PROVIDED RECORDS:

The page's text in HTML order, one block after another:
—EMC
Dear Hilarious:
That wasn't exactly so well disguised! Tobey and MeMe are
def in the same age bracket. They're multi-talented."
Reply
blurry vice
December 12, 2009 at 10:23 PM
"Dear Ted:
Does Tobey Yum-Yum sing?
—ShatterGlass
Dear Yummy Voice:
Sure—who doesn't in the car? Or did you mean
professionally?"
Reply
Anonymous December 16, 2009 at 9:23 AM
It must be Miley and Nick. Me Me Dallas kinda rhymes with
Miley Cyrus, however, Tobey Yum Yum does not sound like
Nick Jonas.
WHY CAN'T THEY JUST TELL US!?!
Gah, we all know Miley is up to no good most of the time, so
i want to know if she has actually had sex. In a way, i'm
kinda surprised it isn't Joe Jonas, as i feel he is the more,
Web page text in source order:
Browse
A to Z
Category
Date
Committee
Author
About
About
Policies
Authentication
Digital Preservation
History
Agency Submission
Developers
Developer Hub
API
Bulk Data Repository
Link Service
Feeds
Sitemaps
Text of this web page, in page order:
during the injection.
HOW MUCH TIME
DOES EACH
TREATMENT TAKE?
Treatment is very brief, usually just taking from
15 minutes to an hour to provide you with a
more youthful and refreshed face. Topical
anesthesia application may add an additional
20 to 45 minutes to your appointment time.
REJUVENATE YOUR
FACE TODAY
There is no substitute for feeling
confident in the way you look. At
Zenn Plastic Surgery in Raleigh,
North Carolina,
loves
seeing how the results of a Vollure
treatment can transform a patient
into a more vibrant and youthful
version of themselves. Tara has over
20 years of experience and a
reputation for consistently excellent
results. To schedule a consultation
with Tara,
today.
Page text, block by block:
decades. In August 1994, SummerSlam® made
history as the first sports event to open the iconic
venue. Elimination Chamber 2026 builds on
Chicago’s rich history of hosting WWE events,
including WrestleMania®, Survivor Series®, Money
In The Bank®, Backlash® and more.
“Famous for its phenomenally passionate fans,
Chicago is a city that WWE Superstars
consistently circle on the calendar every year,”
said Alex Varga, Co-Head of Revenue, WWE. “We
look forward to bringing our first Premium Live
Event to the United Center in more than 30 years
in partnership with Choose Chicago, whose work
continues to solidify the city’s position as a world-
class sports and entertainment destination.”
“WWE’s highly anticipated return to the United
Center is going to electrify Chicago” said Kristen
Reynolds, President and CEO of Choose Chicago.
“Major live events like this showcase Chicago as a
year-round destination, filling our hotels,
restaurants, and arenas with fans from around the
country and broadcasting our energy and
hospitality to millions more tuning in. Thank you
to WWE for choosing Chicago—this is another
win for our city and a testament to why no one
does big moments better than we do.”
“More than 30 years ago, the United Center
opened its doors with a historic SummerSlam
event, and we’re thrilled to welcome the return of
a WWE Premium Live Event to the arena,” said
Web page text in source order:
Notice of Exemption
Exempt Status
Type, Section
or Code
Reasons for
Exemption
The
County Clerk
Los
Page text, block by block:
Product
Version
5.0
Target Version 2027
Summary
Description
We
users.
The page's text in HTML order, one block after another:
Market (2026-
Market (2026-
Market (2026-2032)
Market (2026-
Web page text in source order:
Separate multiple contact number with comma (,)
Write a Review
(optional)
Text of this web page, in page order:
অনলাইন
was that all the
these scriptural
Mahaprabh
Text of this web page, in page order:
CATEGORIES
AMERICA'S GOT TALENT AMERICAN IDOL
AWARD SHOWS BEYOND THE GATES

WORK INSTRUCTIONS: In the material above, find every line that has the string "Tobey" and pull those lines out.

EXERCISE SOLUTION:
That wasn't exactly so well disguised! Tobey and MeMe are
Does Tobey Yum-Yum sing?
Miley Cyrus, however, Tobey Yum Yum does not sound like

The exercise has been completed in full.